Problem details:
Set down again exactly the lines of the listing below that fall between the line holding "recent months, conversations around advanced" and the line holding "curiosity about gaining unfair advantages", inclusive.

Input:
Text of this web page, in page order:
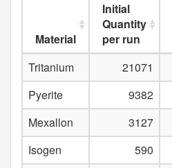
Material
Initial
Quantity
per run
Tritanium
21071
Pyerite
9382
Mexallon
3127
Isogen
590
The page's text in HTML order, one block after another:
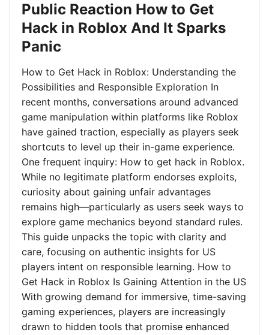
Public Reaction How to Get
Hack in Roblox And It Sparks
Panic
How to Get Hack in Roblox: Understanding the
Possibilities and Responsible Exploration In
recent months, conversations around advanced
game manipulation within platforms like Roblox
have gained traction, especially as players seek
shortcuts to level up their in-game experience.
One frequent inquiry: How to get hack in Roblox.
While no legitimate platform endorses exploits,
curiosity about gaining unfair advantages
remains high—particularly as users seek ways to
explore game mechanics beyond standard rules.
This guide unpacks the topic with clarity and
care, focusing on authentic insights for US
players intent on responsible learning. How to
Get Hack in Roblox Is Gaining Attention in the US
With growing demand for immersive, time-saving
gaming experiences, players are increasingly
drawn to hidden tools that promise enhanced
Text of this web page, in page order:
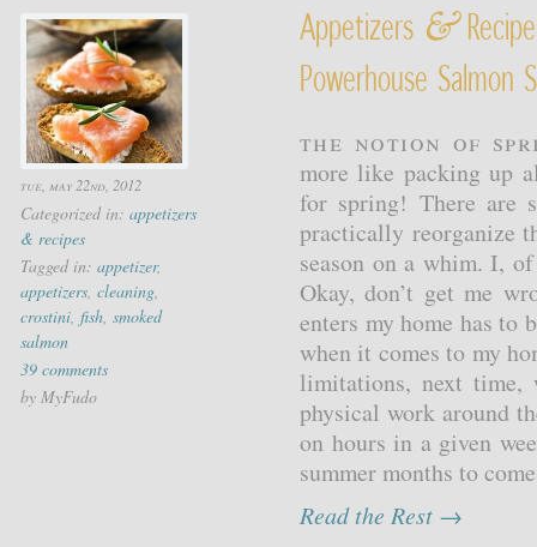
tue, may 22nd, 2012
Categorized in: appetizers
& recipes
Tagged in: appetizer,
appetizers, cleaning,
crostini, fish, smoked
salmon
39 comments
by MyFudo
Appetizers &
Powerhouse Salmon
The notion of
more like packing up
for spring! There are
practically reorganize
season on a whim. I,
Okay, don’t get me
enters my home has to
when it comes to my
limitations, next time,
physical work around
on hours in a given
summer months to
Read the Rest →

Written response:
recent months, conversations around advanced
game manipulation within platforms like Roblox
have gained traction, especially as players seek
shortcuts to level up their in-game experience.
One frequent inquiry: How to get hack in Roblox.
While no legitimate platform endorses exploits,
curiosity about gaining unfair advantages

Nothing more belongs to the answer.